Glucose-stimulated insulin secretion from pancreatic β-cells requires the kinesin-1/Kif5B-mediated transport of insulin granules along microtubules. 5′-AMPK (5′-AMP-activated protein kinase) is a heterotrimeric serine/threonine kinase which is activated in β-cells at low glucose concentrations, but inhibited as glucose levels increase. Active AMPK blocks glucose-stimulated insulin secretion and the recruitment of insulin granules to the cell surface, suggesting motor proteins may be targets for this kinase. While both kinesin-1/Kif5B and KLC1 (kinesin light chain-1) contain consensus AMPK phosphorylation sites (Thr693 and Ser520, respectively) only recombinant GST (glutathione transferase)–KLC1 was phosphorylated by purified AMPK in vitro.
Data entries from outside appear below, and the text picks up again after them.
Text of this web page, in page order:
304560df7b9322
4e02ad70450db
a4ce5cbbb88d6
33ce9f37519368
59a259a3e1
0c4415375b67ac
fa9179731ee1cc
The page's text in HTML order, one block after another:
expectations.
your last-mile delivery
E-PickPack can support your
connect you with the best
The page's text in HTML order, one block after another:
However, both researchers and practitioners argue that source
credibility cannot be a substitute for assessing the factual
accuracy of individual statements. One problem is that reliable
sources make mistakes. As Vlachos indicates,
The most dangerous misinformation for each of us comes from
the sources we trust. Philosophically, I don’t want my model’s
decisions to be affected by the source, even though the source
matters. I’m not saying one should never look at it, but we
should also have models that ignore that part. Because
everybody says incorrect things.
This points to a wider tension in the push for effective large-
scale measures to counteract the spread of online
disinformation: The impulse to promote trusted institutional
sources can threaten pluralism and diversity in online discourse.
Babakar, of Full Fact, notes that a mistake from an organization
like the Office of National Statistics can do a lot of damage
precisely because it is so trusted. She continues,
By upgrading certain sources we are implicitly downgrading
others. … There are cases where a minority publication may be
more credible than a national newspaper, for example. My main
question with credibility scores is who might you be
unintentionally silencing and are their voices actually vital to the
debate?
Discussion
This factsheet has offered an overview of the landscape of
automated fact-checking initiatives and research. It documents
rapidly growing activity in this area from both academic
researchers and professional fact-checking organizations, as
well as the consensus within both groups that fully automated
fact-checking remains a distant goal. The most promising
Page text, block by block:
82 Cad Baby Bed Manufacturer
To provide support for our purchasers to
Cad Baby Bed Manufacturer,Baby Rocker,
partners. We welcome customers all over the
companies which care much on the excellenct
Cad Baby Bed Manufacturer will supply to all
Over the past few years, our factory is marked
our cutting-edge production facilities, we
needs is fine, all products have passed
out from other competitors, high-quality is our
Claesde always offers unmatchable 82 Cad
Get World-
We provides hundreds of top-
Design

To test the hypothesis that phosphorylation at this site may modulate kinesin-1-mediated granule movement, we developed an approach to study the dynamics of all the resolvable granules within a cell in three dimensions. This cell-wide approach revealed that the number of longer excursions (>10 μm) increased significantly in response to elevated glucose concentration (30 versus 3 mM) in control MIN6 β-cells. However, similar changes were seen in cells overexpressing wild-type KLC1, phosphomimetic (S517D/S520D) or non-phosphorylatable (S517A/S520A) mutants of KLC1. Thus, changes in the phosphorylation state of KLC1 at Ser517/Ser520 seem unlikely to affect motor function.
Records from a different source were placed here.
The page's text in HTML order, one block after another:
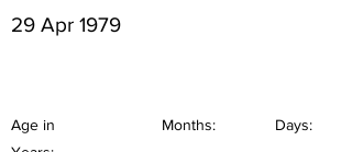
29 Apr 1979
Age in
Months: Days:
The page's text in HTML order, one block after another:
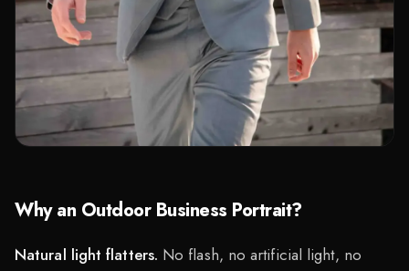
Why an Outdoor Business Portrait?
Natural light flatters. No flash, no artificial light, no
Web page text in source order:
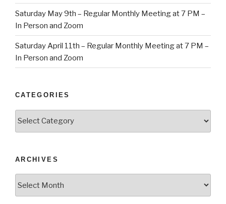
Saturday May 9th – Regular Monthly Meeting at 7 PM –
In Person and Zoom
Saturday April 11th – Regular Monthly Meeting at 7 PM –
In Person and Zoom
CATEGORIES
ARCHIVES
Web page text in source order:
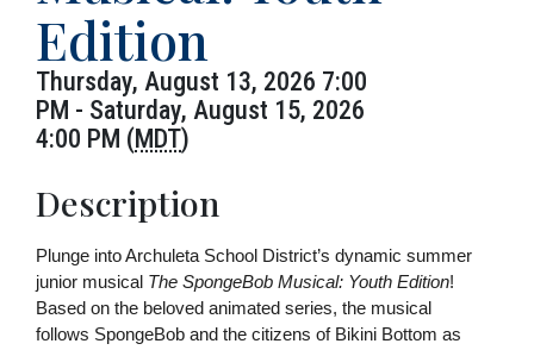
Edition
Thursday, August 13, 2026 7:00
PM - Saturday, August 15, 2026
4:00 PM (MDT)
Description
Plunge into Archuleta School District’s dynamic summer
junior musical The SpongeBob Musical: Youth Edition!
Based on the beloved animated series, the musical
follows SpongeBob and the citizens of Bikini Bottom as
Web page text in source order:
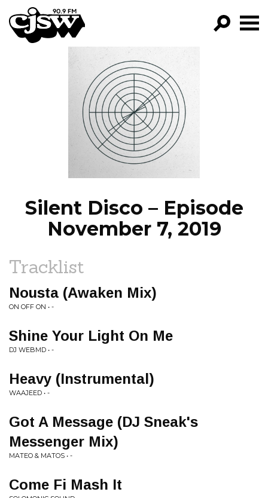
CJSW
FILTER BY:
PROGRAMS
EPISODES
NEWS
Silent Disco – Episode
November 7, 2019
Tracklist
Nousta (Awaken Mix)
ON OFF ON • -
Shine Your Light On Me
DJ WEBMD • -
Heavy (Instrumental)
WAAJEED • -
Got A Message (DJ Sneak's
Messenger Mix)
MATEO & MATOS • -
Come Fi Mash It

The role of kinesin-1 in insulin secretion
In mammals, blood glucose levels are maintained within a narrow range of concentrations due to a balance between glucose storage and consumption, controlled primarily by two antagonistic hormones insulin and glucagon. Insulin is secreted from pancreatic β-cells in response to a rise in blood glucose levels through a complex sequence of events , involving initiation and amplification processes, which result in the biphasic release of the hormone . Initiation is characterized by an increase in intracellular ATP levels [3,4], leading to the closure of ATP-sensitive KATP channels,  depolarization of the plasma membrane, and the opening of voltage gated Ca2+ channels . An influx of Ca2+ stimulates the fusion of insulin-containing granules from a ‘readily releasable’ pool, predocked, at the plasma membrane. These events are thought to drive the ‘first phase’ of insulin secretion, occurring 2–5 min after a rise in glucose concentrations . The ‘second phase’ of insulin secretion is likely to involve both initiating and amplifying events and requires the microtubule-dependent recruitment of granules from a ‘reserve pool’ to the cell surface . Consequently, silencing, or inactivation by a dominant negative form of the anterograde microtubule-dependent motor protein kinesin-1, blocks the sustained phase of glucose-stimulated insulin secretion [9–13].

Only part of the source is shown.